One of the most well characterized functions of lincRNAs is to epigenetically regulate gene expression by recruiting proteins for chromosome modification to specific loci. Second, lincRNAs are known to inhibit the physical interaction between microRNAs (miRNAs) and their target mRNAs thus controling protein levels of the target mRNAs. Lastly, lincRNAs control alternative splicing by binding and sequestering the proteins required for alternative splicing.

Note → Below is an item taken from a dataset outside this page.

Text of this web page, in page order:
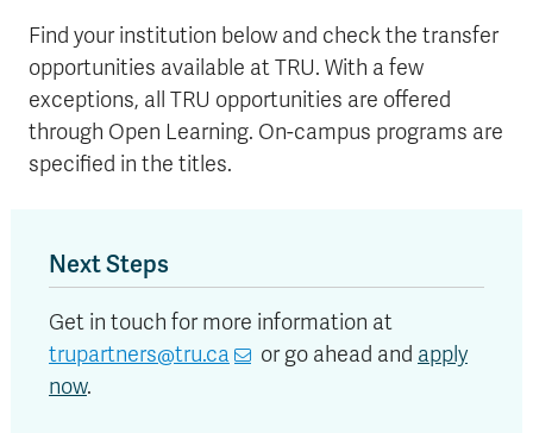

Functions of lincRNAs in plants
a Transcriptional regulation of the PIF3 gene by HID1 under red light. Red light induces accumulation of HID1. HID1 physically associates with the proximal region of the PIF3 promoter. That binding negatively regulates transcription of the PIF3 gene. HID1 may recruit PRC2 complex for transcriptional regulation of PIF3. b Function of a lincRNA (IPS1) as endogenous target mimicry (eTM). In normal concentrations of phosphorus (Pi), PHO2 mRNA is degraded by miR399 guided cleavage via sequence complementary (left). IPS1 is induced under low Pi concentrations and binds to miR399 (right). However, the pairing is interrupted by a mismatch loop at the expected miR399 cleavage site, because degradation of IPS1 is impaired. That results in sequestering miR399 from PHO2 mRNAs. Finally, PHO2 mRNA is more intact by eTM effect of IPS1. c Alternative splicing regulation by ASCO-lncRNA. NSRs are required for alternative splicing to produce isoform1. For example, the intron between exon1 and exon2 is spliced out by NSRs (left). However, ASCO-lncRNA binds to NSRs and inhibits physical interaction between NSRs and the intron of pre-mRNA (right). Isoform2 is produced more efficiently by ASCO-lncRNA.